Instructions to follow
A picture-free, exact transcript of the entries below is required.

== == ==

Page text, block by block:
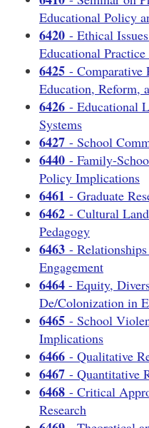
Educational Policy
6420 - Ethical
Educational
6425 - Comparative
Education, Reform,
6426 - Educational
Systems
6427 - School
6440 - Family-
Policy Implications
6461 - Graduate
6462 - Cultural
Pedagogy
6463 -
Engagement
6464 - Equity,
De/Colonization in
6465 - School
Implications
6466 - Qualitative
6467 - Quantitative
6468 - Critical
Research
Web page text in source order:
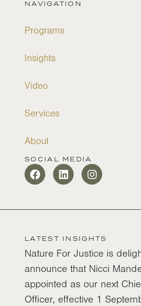
NAVIGATION
Programs
Insights
Video
Services
About
SOCIAL MEDIA
LATEST INSIGHTS
Nature For Justice is
announce that Nicci
appointed as our next
Officer, effective 1
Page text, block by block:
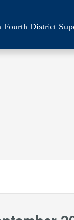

== == ==

Finished task
Page text, block by block:
Educational Policy
6420 - Ethical
Educational
6425 - Comparative
Education, Reform,
6426 - Educational
Systems
6427 - School
6440 - Family-
Policy Implications
6461 - Graduate
6462 - Cultural
Pedagogy
6463 -
Engagement
6464 - Equity,
De/Colonization in
6465 - School
Implications
6466 - Qualitative
6467 - Quantitative
6468 - Critical
Research
Web page text in source order:
NAVIGATION
Programs
Insights
Video
Services
About
SOCIAL MEDIA
LATEST INSIGHTS
Nature For Justice is
announce that Nicci
appointed as our next
Officer, effective 1
Page text, block by block:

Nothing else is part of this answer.